■ Exercise details
Write each line below back out exactly, omitting its pictures.

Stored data

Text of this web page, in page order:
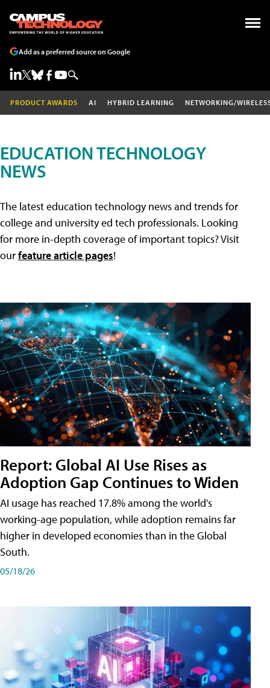
Add as a preferred source on Google
PRODUCT AWARDS AI HYBRID LEARNING NETWORKING/
EDUCATION TECHNOLOGY
NEWS
The latest education technology news and trends for
college and university ed tech professionals. Looking
for more in-depth coverage of important topics? Visit
ourfeature article pages!
Report: Global AI Use Rises as
Adoption Gap Continues to Widen
AI usage has reached 17.8% among the world's
working-age population, while adoption remains far
higher in developed economies than in the Global
South.
05/18/26
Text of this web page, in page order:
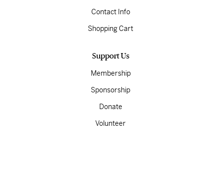
Contact Info
Shopping Cart
Support Us
Membership
Sponsorship
Donate
Volunteer
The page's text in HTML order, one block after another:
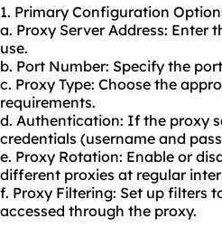
1. Primary Configuration
a. Proxy Server Address:
use.
b. Port Number: Specify the
c. Proxy Type: Choose the
requirements.
d. Authentication: If the proxy
credentials (username and
e. Proxy Rotation: Enable or
different proxies at regular
f. Proxy Filtering: Set up filters
accessed through the proxy.
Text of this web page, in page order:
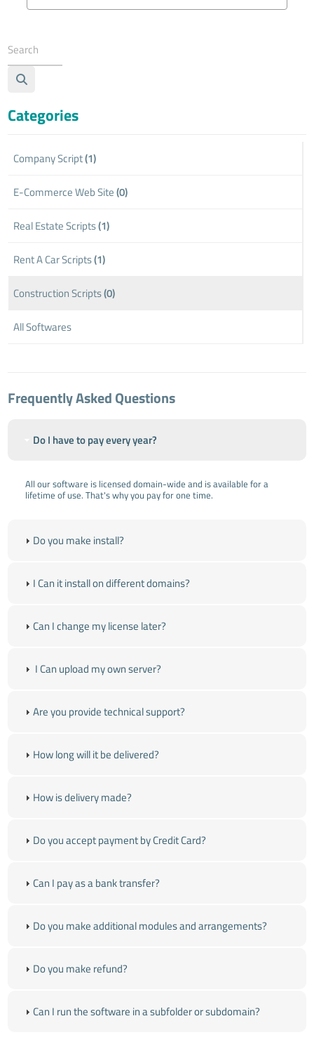
Categories
Company Script(1)
E-Commerce Web Site(0)
Real Estate Scripts(1)
Rent A Car Scripts(1)
Construction Scripts(0)
All Softwares
Frequently Asked Questions
Do I have to pay every year?
All our software is licensed domain-wide and is available for a
lifetime of use. That's why you pay for one time.
Do you make install?
I Can it install on different domains?
Can I change my license later?
I Can upload my own server?
Are you provide technical support?
How long will it be delivered?
How is delivery made?
Do you accept payment by Credit Card?
Can I pay as a bank transfer?
Do you make additional modules and arrangements?
Do you make refund?
Can I run the software in a subfolder or subdomain?
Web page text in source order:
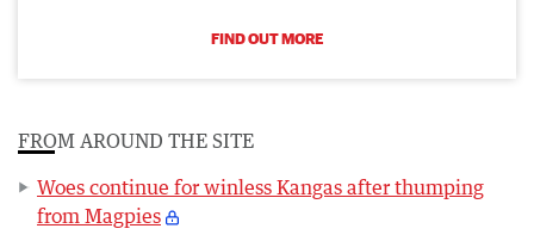
FIND OUT MORE
FROM AROUND THE SITE
Woes continue for winless Kangas after thumping
from Magpies
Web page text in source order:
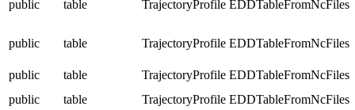
public table TrajectoryProfile EDDTableFromNcFiles
public table TrajectoryProfile EDDTableFromNcFiles
public table TrajectoryProfile EDDTableFromNcFiles
public
table TrajectoryProfile EDDTableFromNcFiles
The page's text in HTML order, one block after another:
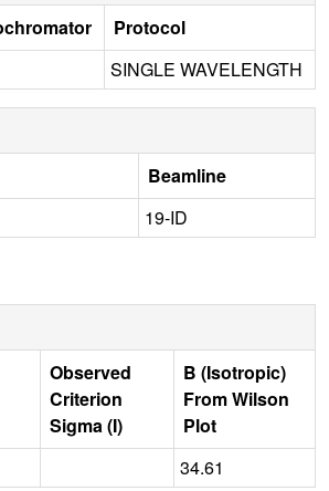
Protocol
SINGLE WAVELENGTH
Beamline
19-ID
Observed
Criterion
Sigma (I)
B (Isotropic)
From Wilson
Plot
34.61
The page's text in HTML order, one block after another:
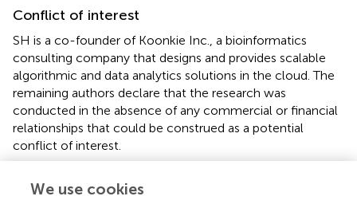
Conflict of interest
SH is a co-founder of Koonkie Inc., a bioinformatics
consulting company that designs and provides scalable
algorithmic and data analytics solutions in the cloud. The
remaining authors declare that the research was
conducted in the absence of any commercial or financial
relationships that could be construed as a potential
conflict of interest.
We use cookies
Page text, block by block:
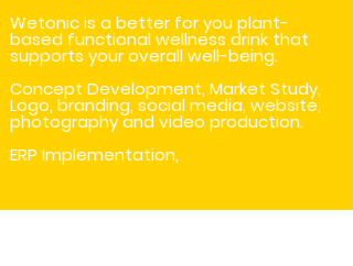
Wetonic is a better for you plant-
based functional wellness drink that
supports your overall well-being.
Concept Development, Market Study,
Logo, branding, social media, website,
photography and video production.
ERP Implementation,
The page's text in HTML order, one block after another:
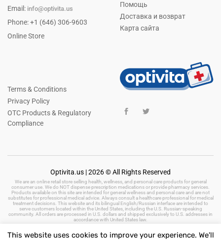
Email: info@optivita.us
Phone: +1 (646) 306-9603
Online Store
Помощь
Доставка и возврат
Карта сайта
Terms & Conditions
Privacy Policy
OTC Products & Regulatory
Compliance
Optivita.us | 2026 © All Rights Reserved
We are an online retail store selling health, wellness, and personal care products for general
consumer use. We do NOT dispense prescription medications or provide pharmacy services.
Products available on this site are intended for general wellness and personal care and are not
substitutes for professional medical advice. Always consult a healthcare professional for medical
treatment decisions. This website and its bilingual English/Russian interface are intended to
serve customers located within the United States, including the U.S. Russian-speaking
community. All orders are processed in U.S. dollars and shipped exclusively to U.S. addresses in
accordance with United States law.
This website uses cookies to improve your experience. We'll
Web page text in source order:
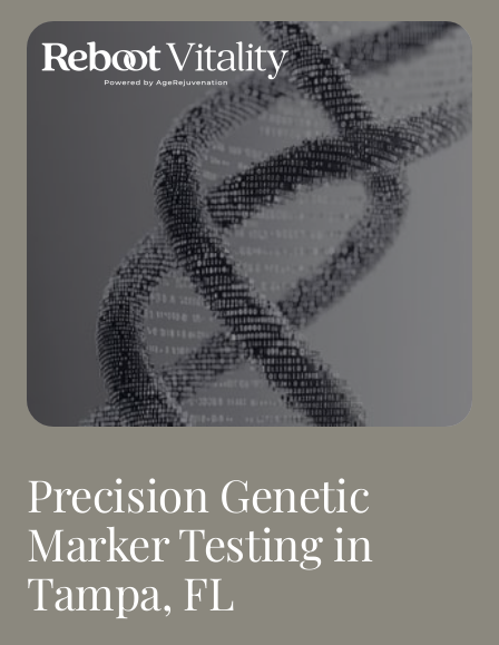
Precision Genetic
Marker Testing in
Tampa, FL
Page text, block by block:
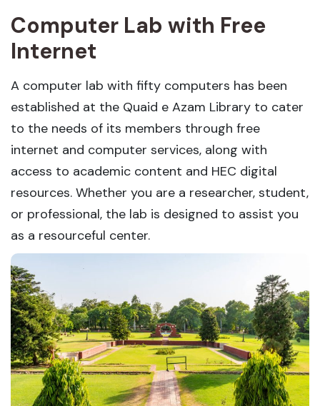
Computer Lab with Free
Internet
A computer lab with fifty computers has been
established at the Quaid e Azam Library to cater
to the needs of its members through free
internet and computer services, along with
access to academic content and HEC digital
resources. Whether you are a researcher, student,
or professional, the lab is designed to assist you
as a resourceful center.
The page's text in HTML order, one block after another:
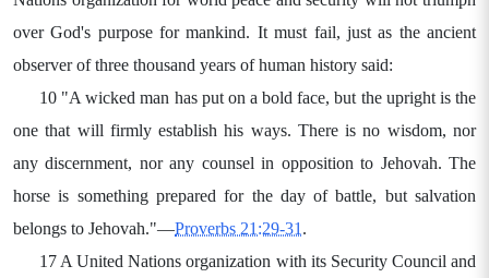
over God's purpose for mankind. It must fail, just as the ancient
observer of three thousand years of human history said:
10 "A wicked man has put on a bold face, but the upright is the
one that will firmly establish his ways. There is no wisdom, nor
any discernment, nor any counsel in opposition to Jehovah. The
horse is something prepared for the day of battle, but salvation
belongs to Jehovah."—Proverbs 21:29-31 .
17 A United Nations organization with its Security Council and
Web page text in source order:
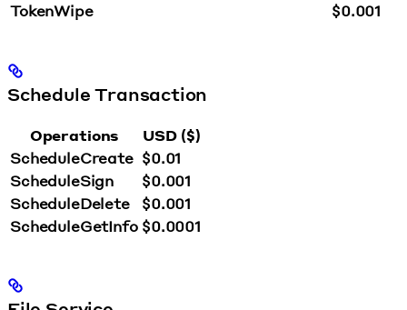
TokenWipe
$0.001
Schedule Transaction
Operations
USD ($)
ScheduleCreate $0.01
ScheduleSign
$0.001
ScheduleDelete
$0.001
ScheduleGetInfo $0.0001
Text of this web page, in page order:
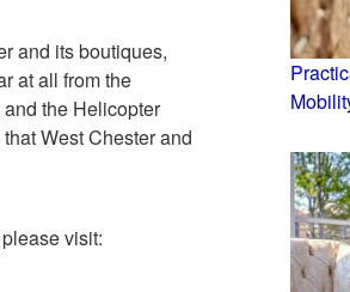
and its boutiques,
at all from the
the Helicopter
West Chester and
visit:
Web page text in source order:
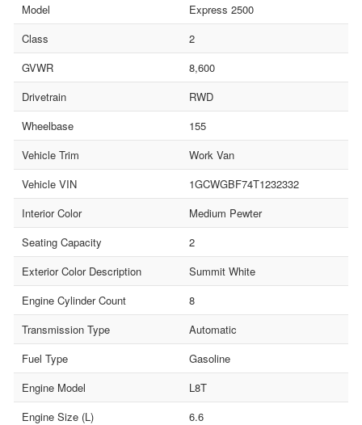
Model
Express 2500
Class
2
GVWR
8,600
Drivetrain
RWD
Wheelbase
155
Vehicle Trim
Work Van
Vehicle VIN
1GCWGBF74T1232332
Interior Color
Medium Pewter
Seating Capacity
2
Exterior Color Description
Summit White
Engine Cylinder Count
8
Transmission Type
Automatic
Fuel Type
Gasoline
Engine Model
L8T
Engine Size (L)
6.6
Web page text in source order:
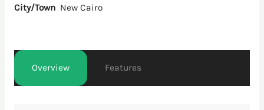
City/Town New Cairo
Overview Features
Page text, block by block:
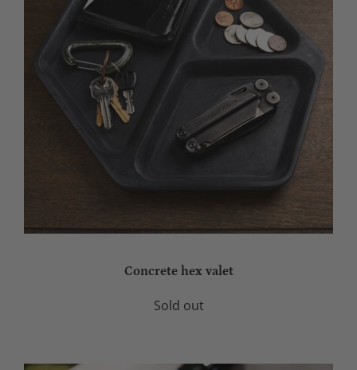
Concrete hex valet
Sold out
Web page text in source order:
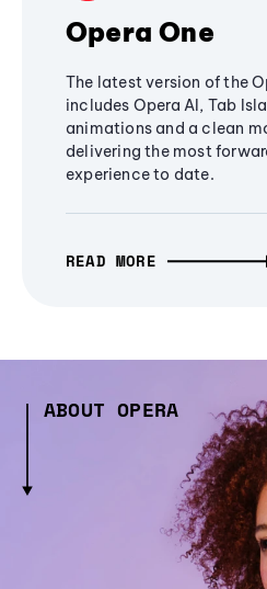
Opera One
The latest version of the
includes Opera AI, Tab
animations and a clean
delivering the most
experience to date.
READ MORE
ABOUT OPERA
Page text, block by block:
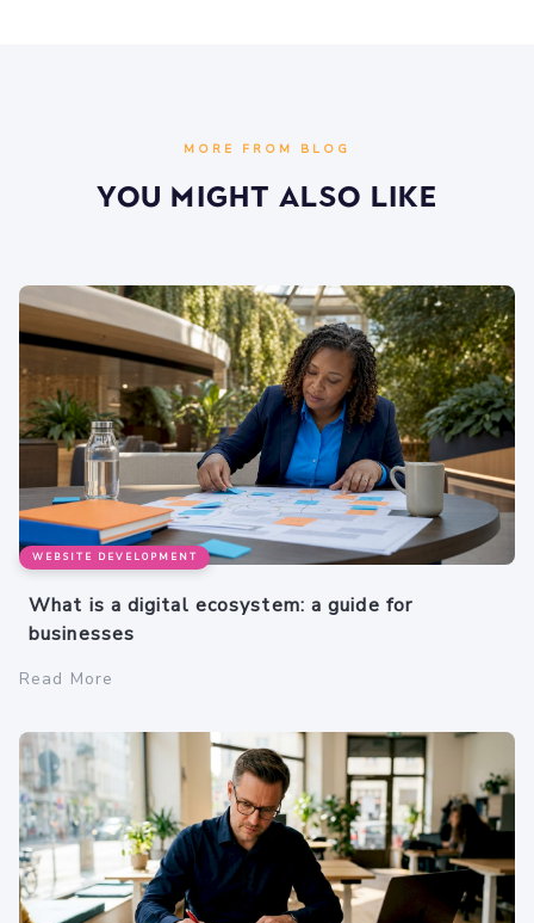
MORE FROM BLOG
You Might Also Like
WEBSITE DEVELOPMENT
What is a digital ecosystem: a guide for
businesses
Read More
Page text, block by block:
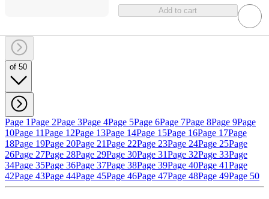
Add to cart
of 50
Page 1Page 2Page 3Page 4Page 5Page 6Page 7Page 8Page 9Page
10Page 11Page 12Page 13Page 14Page 15Page 16Page 17Page
18Page 19Page 20Page 21Page 22Page 23Page 24Page 25Page
26Page 27Page 28Page 29Page 30Page 31Page 32Page 33Page
34Page 35Page 36Page 37Page 38Page 39Page 40Page 41Page
42Page 43Page 44Page 45Page 46Page 47Page 48Page 49Page 50
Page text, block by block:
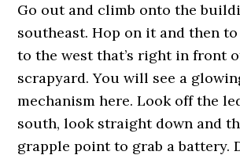
Go out and climb onto the
southeast. Hop on it and then
to the west that’s right in front
scrapyard. You will see a
mechanism here. Look off the
south, look straight down and
grapple point to grab a battery.
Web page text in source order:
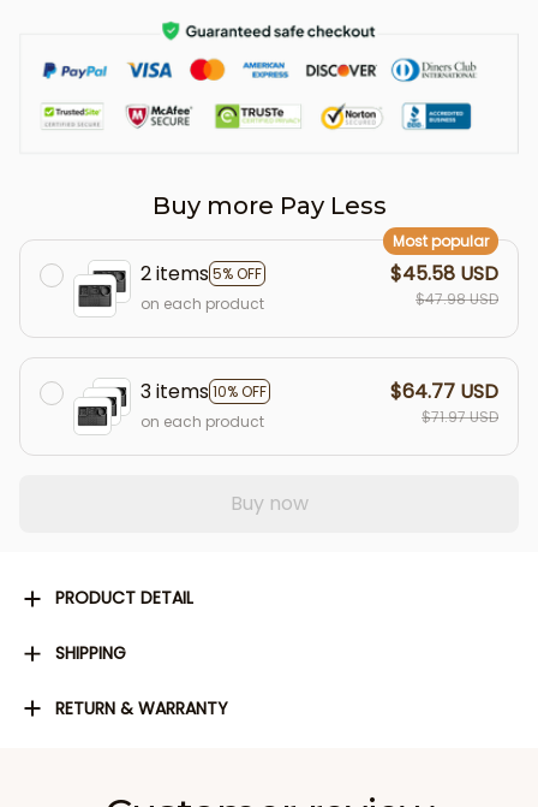
Buy more Pay Less
2 items5% OFF
Most popular
on each product
$45.58 USD
$47.98 USD
3 items10% OFF
on each product
$64.77 USD
$71.97 USD
Buy now
PRODUCT DETAIL
SHIPPING
RETURN & WARRANTY
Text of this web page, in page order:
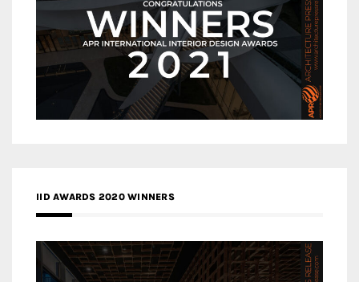
IID AWARDS 2020 WINNERS

■ Result for this task
Text of this web page, in page order:
Add as a preferred source on Google
PRODUCT AWARDS AI HYBRID LEARNING NETWORKING/
EDUCATION TECHNOLOGY
NEWS
The latest education technology news and trends for
college and university ed tech professionals. Looking
for more in-depth coverage of important topics? Visit
ourfeature article pages!
Report: Global AI Use Rises as
Adoption Gap Continues to Widen
AI usage has reached 17.8% among the world's
working-age population, while adoption remains far
higher in developed economies than in the Global
South.
05/18/26
Text of this web page, in page order:
Contact Info
Shopping Cart
Support Us
Membership
Sponsorship
Donate
Volunteer
The page's text in HTML order, one block after another:
1. Primary Configuration
a. Proxy Server Address:
use.
b. Port Number: Specify the
c. Proxy Type: Choose the
requirements.
d. Authentication: If the proxy
credentials (username and
e. Proxy Rotation: Enable or
different proxies at regular
f. Proxy Filtering: Set up filters
accessed through the proxy.
Text of this web page, in page order:
Categories
Company Script(1)
E-Commerce Web Site(0)
Real Estate Scripts(1)
Rent A Car Scripts(1)
Construction Scripts(0)
All Softwares
Frequently Asked Questions
Do I have to pay every year?
All our software is licensed domain-wide and is available for a
lifetime of use. That's why you pay for one time.
Do you make install?
I Can it install on different domains?
Can I change my license later?
I Can upload my own server?
Are you provide technical support?
How long will it be delivered?
How is delivery made?
Do you accept payment by Credit Card?
Can I pay as a bank transfer?
Do you make additional modules and arrangements?
Do you make refund?
Can I run the software in a subfolder or subdomain?
Web page text in source order:
FIND OUT MORE
FROM AROUND THE SITE
Woes continue for winless Kangas after thumping
from Magpies
Web page text in source order:
public table TrajectoryProfile EDDTableFromNcFiles
public table TrajectoryProfile EDDTableFromNcFiles
public table TrajectoryProfile EDDTableFromNcFiles
public
table TrajectoryProfile EDDTableFromNcFiles
The page's text in HTML order, one block after another:
Protocol
SINGLE WAVELENGTH
Beamline
19-ID
Observed
Criterion
Sigma (I)
B (Isotropic)
From Wilson
Plot
34.61
The page's text in HTML order, one block after another:
Conflict of interest
SH is a co-founder of Koonkie Inc., a bioinformatics
consulting company that designs and provides scalable
algorithmic and data analytics solutions in the cloud. The
remaining authors declare that the research was
conducted in the absence of any commercial or financial
relationships that could be construed as a potential
conflict of interest.
We use cookies
Page text, block by block:
Wetonic is a better for you plant-
based functional wellness drink that
supports your overall well-being.
Concept Development, Market Study,
Logo, branding, social media, website,
photography and video production.
ERP Implementation,
The page's text in HTML order, one block after another:
Email: info@optivita.us
Phone: +1 (646) 306-9603
Online Store
Помощь
Доставка и возврат
Карта сайта
Terms & Conditions
Privacy Policy
OTC Products & Regulatory
Compliance
Optivita.us | 2026 © All Rights Reserved
We are an online retail store selling health, wellness, and personal care products for general
consumer use. We do NOT dispense prescription medications or provide pharmacy services.
Products available on this site are intended for general wellness and personal care and are not
substitutes for professional medical advice. Always consult a healthcare professional for medical
treatment decisions. This website and its bilingual English/Russian interface are intended to
serve customers located within the United States, including the U.S. Russian-speaking
community. All orders are processed in U.S. dollars and shipped exclusively to U.S. addresses in
accordance with United States law.
This website uses cookies to improve your experience. We'll
Web page text in source order:
Precision Genetic
Marker Testing in
Tampa, FL
Page text, block by block:
Computer Lab with Free
Internet
A computer lab with fifty computers has been
established at the Quaid e Azam Library to cater
to the needs of its members through free
internet and computer services, along with
access to academic content and HEC digital
resources. Whether you are a researcher, student,
or professional, the lab is designed to assist you
as a resourceful center.
The page's text in HTML order, one block after another:
over God's purpose for mankind. It must fail, just as the ancient
observer of three thousand years of human history said:
10 "A wicked man has put on a bold face, but the upright is the
one that will firmly establish his ways. There is no wisdom, nor
any discernment, nor any counsel in opposition to Jehovah. The
horse is something prepared for the day of battle, but salvation
belongs to Jehovah."—Proverbs 21:29-31 .
17 A United Nations organization with its Security Council and
Web page text in source order:
TokenWipe
$0.001
Schedule Transaction
Operations
USD ($)
ScheduleCreate $0.01
ScheduleSign
$0.001
ScheduleDelete
$0.001
ScheduleGetInfo $0.0001
Text of this web page, in page order:
and its boutiques,
at all from the
the Helicopter
West Chester and
visit:
Web page text in source order:
Model
Express 2500
Class
2
GVWR
8,600
Drivetrain
RWD
Wheelbase
155
Vehicle Trim
Work Van
Vehicle VIN
1GCWGBF74T1232332
Interior Color
Medium Pewter
Seating Capacity
2
Exterior Color Description
Summit White
Engine Cylinder Count
8
Transmission Type
Automatic
Fuel Type
Gasoline
Engine Model
L8T
Engine Size (L)
6.6
Web page text in source order:
City/Town New Cairo
Overview Features
Page text, block by block:
Concrete hex valet
Sold out
Web page text in source order:
Opera One
The latest version of the
includes Opera AI, Tab
animations and a clean
delivering the most
experience to date.
READ MORE
ABOUT OPERA
Page text, block by block:
MORE FROM BLOG
You Might Also Like
WEBSITE DEVELOPMENT
What is a digital ecosystem: a guide for
businesses
Read More
Page text, block by block:
Add to cart
of 50
Page 1Page 2Page 3Page 4Page 5Page 6Page 7Page 8Page 9Page
10Page 11Page 12Page 13Page 14Page 15Page 16Page 17Page
18Page 19Page 20Page 21Page 22Page 23Page 24Page 25Page
26Page 27Page 28Page 29Page 30Page 31Page 32Page 33Page
34Page 35Page 36Page 37Page 38Page 39Page 40Page 41Page
42Page 43Page 44Page 45Page 46Page 47Page 48Page 49Page 50
Page text, block by block:
Go out and climb onto the
southeast. Hop on it and then
to the west that’s right in front
scrapyard. You will see a
mechanism here. Look off the
south, look straight down and
grapple point to grab a battery.
Web page text in source order:
Buy more Pay Less
2 items5% OFF
Most popular
on each product
$45.58 USD
$47.98 USD
3 items10% OFF
on each product
$64.77 USD
$71.97 USD
Buy now
PRODUCT DETAIL
SHIPPING
RETURN & WARRANTY
Text of this web page, in page order:
IID AWARDS 2020 WINNERS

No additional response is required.